__GOAL OF THE EXERCISE__
From the first line to the last, copy the material word for word; pictures stay out.

__GIVEN DATA__
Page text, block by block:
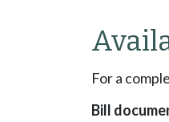
For a
Bill
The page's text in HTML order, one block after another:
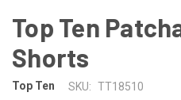
Top Ten
Shorts
Top Ten SKU: TT18510
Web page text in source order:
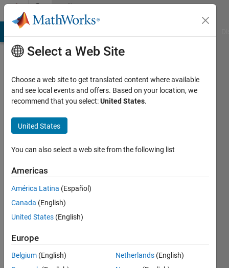
Skip to contentCommunity
Profile
Last
days ago
since
Followers:
Select a Web Site
Choose a web site to get translated content where available
and see local events and offers. Based on your location, we
recommend that you select:United States.
United States
You can also select a web site from the following list
Americas
América Latina (Español)
Canada (English)
United States (English)
Europe
Belgium (English)
Netherlands (English)
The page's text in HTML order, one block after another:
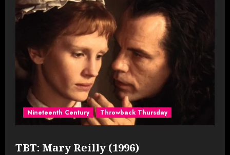
Nineteenth Century Throwback Thursday
TBT: Mary Reilly (1996)
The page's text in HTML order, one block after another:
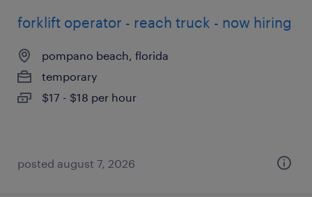
forklift operator - reach truck - now hiring
pompano beach, florida
temporary
$17 - $18 per hour
posted august 7, 2026
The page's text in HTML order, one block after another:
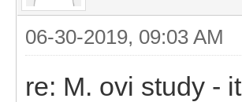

__SOLUTION TO THIS PROBLEM__
Page text, block by block:
For a
Bill
The page's text in HTML order, one block after another:
Top Ten
Shorts
Top Ten SKU: TT18510
Web page text in source order:
Skip to contentCommunity
Profile
Last
days ago
since
Followers:
Select a Web Site
Choose a web site to get translated content where available
and see local events and offers. Based on your location, we
recommend that you select:United States.
United States
You can also select a web site from the following list
Americas
América Latina (Español)
Canada (English)
United States (English)
Europe
Belgium (English)
Netherlands (English)
The page's text in HTML order, one block after another:
Nineteenth Century Throwback Thursday
TBT: Mary Reilly (1996)
The page's text in HTML order, one block after another:
forklift operator - reach truck - now hiring
pompano beach, florida
temporary
$17 - $18 per hour
posted august 7, 2026
The page's text in HTML order, one block after another:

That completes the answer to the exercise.